Metal keys jingle, too loud in the echoing quiet of the complex. There is no uproar, no outcry to show that she has been found.

She knows her team-mates, and so pushes the door open and stands in the middle of it, not protesting as Ronon grabs her vest and whirls her around, slamming her back against the wall.

White lights flash behind her eyes, and she makes a small grunt of pain as her muscles protest.

“Whoa, whoa, whoa!” Rodney shoulders aside their team-mate, an unexpected hit from an unexpected quarter. “It’s Teyla! It’s Teyla! Throttle back on the adrenaline, okay?”

Ronon drops her so fast, she does not know whether to be amused or insulted. “Sorry.”

Teyla barely manages to keep her feet. Her knees are trying to buckle beneath her. Only the wall holds her up. “Drag the guards in. We will need their weapons. Where is John?” It has only just occurred to her that there are only two men in here.

“They took him, shortly after you.” Ronon dumps the first man as Rodney pants and grunts and groans with the second. Then he takes her shoulder, angles her face up so he can see the bruises. “What’d they do?”

Teyla eases out from beneath his hand, wincing. “We must find John, first.”

“They took him down the corridor - opposite direction to you.”

“Plus side, we haven’t heard anything,” says Rodney, fishing through pockets with a wince, and pocketing various items of Genii equipment. “Minus side, we haven’t heard anything. Why don’t these guys carry anything useful?”

“Like a ZPM?”

“Well, yes, we could do with one of those. But I was thinking of a life-signs detector...” Rodney halts as Ronon rummages through the pocket of one of the guards and fishes it out. “How’d you know...?”

“Saw him pocket it when they captured us,” says Ronon. “Find Sheppard.”

In the moments it takes Rodney to reconfigure the life-signs detector to locate the strongest incidence of the Ancestor gene, Teyla levers herself off the wall and eases herself down beside the guard, trying to strip off his jacket. Ronon has to help her in the end.

“You shouldn’t be walking.”

“You should not be questioning your rescue,” she retorts.

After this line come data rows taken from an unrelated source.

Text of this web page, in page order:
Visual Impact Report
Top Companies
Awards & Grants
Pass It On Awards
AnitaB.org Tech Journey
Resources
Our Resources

“Am I going to have to separate you two?” Rodney asks, never looking up from the detector. “What? Only Sheppard’s allowed the snappy lines? Okay, according to this, Sheppard’s two levels up in a room with two others. Two guards outside the door, four people... Oh, we’re in trouble.”

“Rodney.”

“Two people on their way down to this level.”

Teyla hands Rodney the jacket Ronon helped her take off the Genii guard. “Then we should move. Put this on.”

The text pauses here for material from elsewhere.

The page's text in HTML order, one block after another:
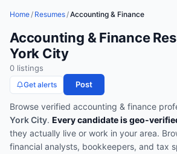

The plan is simple; shoot everyone on their way to rescue John. Shoot everyone on their way out of the complex. Avoid whatever traps and pitfalls have been set up to take them out on the way to the Stargate. Go home.

Like all things, it is not so easy in practise.

John has been tortured, too - less skilled, more brutal. Teyla’s own injuries ache at the sight of the long, shallow cuts in his flesh, at the purpling bruises over his eyes and across his jaw, at the raw welts on his back and buttocks.

But he is still John. “I can walk.”

“Shut up,” Rodney snaps, pulling a makeshift bandage just a little too tight. Teyla touches his hand and he loosens it a little, his nostrils flaring.

“Teyla’s fine.” His eyes study her face. “Sort of.”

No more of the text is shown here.